4. Conceptualize the output
Visualizing data makes it easier for humans to perceive the bigger picture from the collected data to spot trends. Real-time processing is recommended because it's easier to make sense of the analyzed data. Large deltas in the metrics generally represent meaningful impacts. Tools like Prometheus help process data streams with strategies that allow the user to make educated decisions.
Elastic Stack, formally known as ELK stack, is a common way to visualize data. Elastic Stack consists of several tools: Logstash (collecting the data), Elasticsearch (cataloging the data), and Kibana (conceptualizing the data). Another popular technology in data science is a data "notebook," which allows interactive work when handling data and formats it effectively for sharing, collaborating, and analyzing. Jupyter Notebook is one favored technology for this type of visualization.
A big data glossary
It is best practice to have a centralized list of concepts and their definitions. Below is an explanation of these concepts for future reference:
- Big data: A general term used for larger-than-normal datasets that traditional compute methods cannot handle due to velocity, variety, and volume. This term also references tools and technologies that work with this data.
- Batch processing: A computational layer that includes processing large datasets. The process begins, and the system provides the final product after some time. This is intended for data that is not time-sensitive due to the volume.
- Cluster computing: The pooling of multiple computing systems to combine resources to complete a desired task. System clusters require a centralized management system to manage and coordinate tasks with individual computers.
- In-memory computing: A strategy involving moving the entire dataset to the cluster's combined memory. Computations are held in memory and not stored on the disk, which gives an edge over I/O-bound systems.
- Machine learning: The use and development of computing systems that can learn, adapt, and pivot by utilizing algorithms and drawing conjectures in the data patterns without absolute instructions.
- NoSQL: An approach to database design that enables storage and data queries outside the conventional formation found in relational databases.

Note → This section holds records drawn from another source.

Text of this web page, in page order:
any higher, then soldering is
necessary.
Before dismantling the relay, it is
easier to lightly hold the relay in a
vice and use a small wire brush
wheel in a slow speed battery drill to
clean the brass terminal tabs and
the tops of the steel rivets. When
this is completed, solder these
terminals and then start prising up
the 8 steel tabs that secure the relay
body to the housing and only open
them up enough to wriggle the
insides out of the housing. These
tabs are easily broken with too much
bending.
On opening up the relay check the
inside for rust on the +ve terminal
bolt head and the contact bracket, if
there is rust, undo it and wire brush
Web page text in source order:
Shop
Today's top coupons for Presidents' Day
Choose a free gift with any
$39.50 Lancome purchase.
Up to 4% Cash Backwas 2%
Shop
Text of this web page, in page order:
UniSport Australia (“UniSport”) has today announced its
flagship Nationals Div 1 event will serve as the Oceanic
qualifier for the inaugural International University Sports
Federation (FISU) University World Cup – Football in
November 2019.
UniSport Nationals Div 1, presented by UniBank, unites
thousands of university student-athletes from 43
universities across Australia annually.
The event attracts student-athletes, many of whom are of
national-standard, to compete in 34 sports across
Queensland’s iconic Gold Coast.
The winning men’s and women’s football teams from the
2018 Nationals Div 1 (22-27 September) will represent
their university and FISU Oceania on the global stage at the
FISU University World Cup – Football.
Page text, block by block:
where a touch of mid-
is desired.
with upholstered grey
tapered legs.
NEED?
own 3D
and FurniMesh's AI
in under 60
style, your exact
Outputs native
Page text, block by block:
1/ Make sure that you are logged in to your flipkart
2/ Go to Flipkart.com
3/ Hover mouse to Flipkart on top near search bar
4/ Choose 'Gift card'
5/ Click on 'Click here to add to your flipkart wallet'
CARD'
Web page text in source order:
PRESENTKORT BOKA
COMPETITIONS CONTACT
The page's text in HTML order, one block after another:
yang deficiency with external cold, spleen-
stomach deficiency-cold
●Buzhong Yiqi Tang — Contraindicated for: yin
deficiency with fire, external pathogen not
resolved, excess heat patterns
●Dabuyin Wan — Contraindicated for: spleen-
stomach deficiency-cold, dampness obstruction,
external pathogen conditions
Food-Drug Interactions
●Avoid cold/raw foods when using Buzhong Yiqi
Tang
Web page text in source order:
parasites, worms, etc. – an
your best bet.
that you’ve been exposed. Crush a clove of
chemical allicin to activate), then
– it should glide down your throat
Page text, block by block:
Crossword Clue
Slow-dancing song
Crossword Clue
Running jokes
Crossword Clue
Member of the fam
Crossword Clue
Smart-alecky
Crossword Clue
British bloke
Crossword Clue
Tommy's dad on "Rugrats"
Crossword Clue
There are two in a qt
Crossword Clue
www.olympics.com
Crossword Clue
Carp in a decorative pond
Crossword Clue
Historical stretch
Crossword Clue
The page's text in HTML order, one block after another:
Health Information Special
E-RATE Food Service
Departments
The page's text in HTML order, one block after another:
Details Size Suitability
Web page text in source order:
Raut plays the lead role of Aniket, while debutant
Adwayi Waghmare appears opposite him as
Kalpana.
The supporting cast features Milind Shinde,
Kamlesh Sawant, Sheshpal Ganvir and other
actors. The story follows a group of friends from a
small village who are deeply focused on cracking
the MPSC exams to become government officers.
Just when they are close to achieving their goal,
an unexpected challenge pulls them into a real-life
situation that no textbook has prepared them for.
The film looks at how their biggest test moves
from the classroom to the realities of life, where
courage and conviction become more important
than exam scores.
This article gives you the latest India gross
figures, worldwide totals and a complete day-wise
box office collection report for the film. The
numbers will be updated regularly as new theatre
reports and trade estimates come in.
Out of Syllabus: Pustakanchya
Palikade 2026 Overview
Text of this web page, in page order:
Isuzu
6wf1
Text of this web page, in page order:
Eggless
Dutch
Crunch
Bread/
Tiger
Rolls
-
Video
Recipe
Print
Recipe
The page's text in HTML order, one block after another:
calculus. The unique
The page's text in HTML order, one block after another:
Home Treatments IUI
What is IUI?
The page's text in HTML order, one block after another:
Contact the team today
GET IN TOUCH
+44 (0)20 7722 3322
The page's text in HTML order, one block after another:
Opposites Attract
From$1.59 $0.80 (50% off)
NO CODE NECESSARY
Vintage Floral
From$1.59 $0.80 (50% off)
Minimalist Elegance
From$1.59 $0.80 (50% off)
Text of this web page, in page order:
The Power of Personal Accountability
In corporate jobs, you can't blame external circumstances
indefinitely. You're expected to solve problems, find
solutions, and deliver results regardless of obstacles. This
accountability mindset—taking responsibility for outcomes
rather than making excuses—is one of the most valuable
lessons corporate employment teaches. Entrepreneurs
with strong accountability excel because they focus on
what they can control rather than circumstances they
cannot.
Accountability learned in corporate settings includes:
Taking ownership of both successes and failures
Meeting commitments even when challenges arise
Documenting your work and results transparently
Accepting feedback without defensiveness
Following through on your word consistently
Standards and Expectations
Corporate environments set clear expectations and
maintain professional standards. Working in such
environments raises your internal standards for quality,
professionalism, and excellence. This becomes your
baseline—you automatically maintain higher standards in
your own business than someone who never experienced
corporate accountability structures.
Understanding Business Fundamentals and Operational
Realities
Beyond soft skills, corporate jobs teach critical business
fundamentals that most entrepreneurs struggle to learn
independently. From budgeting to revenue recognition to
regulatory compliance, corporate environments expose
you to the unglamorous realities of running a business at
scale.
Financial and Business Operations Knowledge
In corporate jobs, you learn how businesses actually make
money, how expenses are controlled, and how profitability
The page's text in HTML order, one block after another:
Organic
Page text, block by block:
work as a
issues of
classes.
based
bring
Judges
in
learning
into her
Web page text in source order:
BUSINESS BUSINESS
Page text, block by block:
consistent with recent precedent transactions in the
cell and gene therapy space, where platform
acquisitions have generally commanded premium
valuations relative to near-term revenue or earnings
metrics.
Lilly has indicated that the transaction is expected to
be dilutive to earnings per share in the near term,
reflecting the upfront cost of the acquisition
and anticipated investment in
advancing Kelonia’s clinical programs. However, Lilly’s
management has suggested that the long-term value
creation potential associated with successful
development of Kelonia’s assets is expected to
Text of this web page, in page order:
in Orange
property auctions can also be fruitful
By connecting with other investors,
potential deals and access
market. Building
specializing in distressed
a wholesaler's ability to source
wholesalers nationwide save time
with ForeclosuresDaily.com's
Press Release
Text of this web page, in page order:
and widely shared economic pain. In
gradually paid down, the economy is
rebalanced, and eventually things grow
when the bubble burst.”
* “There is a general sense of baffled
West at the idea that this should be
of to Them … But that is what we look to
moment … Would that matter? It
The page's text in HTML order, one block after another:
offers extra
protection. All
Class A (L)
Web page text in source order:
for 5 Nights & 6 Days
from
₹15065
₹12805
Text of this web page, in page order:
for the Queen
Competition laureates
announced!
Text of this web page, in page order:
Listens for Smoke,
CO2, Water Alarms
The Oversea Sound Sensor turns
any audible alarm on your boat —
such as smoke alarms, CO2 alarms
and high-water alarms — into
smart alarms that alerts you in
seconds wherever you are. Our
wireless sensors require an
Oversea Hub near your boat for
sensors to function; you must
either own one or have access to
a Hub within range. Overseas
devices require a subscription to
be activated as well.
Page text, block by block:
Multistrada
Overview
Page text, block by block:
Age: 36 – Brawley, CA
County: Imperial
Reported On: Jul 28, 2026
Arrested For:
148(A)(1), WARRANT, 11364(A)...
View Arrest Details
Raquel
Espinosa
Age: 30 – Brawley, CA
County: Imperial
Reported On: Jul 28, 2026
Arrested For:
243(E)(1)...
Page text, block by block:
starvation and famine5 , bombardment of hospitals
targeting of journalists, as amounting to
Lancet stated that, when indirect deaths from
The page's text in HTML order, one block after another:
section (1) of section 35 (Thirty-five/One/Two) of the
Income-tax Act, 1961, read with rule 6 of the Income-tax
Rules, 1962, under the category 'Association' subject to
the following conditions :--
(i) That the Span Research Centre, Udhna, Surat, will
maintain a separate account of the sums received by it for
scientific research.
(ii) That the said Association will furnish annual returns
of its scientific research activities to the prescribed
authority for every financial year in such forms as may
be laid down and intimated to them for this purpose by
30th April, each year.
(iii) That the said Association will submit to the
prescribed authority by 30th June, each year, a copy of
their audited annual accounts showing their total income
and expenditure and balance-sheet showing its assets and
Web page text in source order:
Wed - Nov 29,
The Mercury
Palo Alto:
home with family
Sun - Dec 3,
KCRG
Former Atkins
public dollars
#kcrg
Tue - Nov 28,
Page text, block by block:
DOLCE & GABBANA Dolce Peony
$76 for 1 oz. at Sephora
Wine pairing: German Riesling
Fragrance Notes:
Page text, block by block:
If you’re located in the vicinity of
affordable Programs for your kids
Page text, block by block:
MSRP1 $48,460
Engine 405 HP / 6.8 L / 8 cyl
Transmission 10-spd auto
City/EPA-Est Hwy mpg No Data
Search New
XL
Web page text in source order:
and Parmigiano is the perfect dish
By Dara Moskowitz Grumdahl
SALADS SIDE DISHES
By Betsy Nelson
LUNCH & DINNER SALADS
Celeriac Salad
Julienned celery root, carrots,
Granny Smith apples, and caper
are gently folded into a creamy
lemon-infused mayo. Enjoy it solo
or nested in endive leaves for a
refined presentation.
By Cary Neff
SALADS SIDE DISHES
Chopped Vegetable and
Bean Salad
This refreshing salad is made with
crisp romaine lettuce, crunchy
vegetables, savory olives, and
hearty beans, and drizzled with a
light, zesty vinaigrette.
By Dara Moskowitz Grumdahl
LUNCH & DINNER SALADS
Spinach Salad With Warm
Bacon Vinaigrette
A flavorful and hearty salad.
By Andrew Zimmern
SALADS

- Stream processing: A strategy of real-time analysis that calculates unique data items moving through a computing system. Time-sensitive data operations warrant this approach.
[ Want to test your sysadmin skills? Take a skills assessment today. ]
More and more organizations are adopting big data systems. These systems provide invaluable insight and analysis through inferences and replace traditional business tools and technology.
Big data is not perfect for every organization, but it provides a service for specific workloads. As big data continues to evolve, it is uniquely suited for taking existing data and exploring depths that are impossible to see in raw form.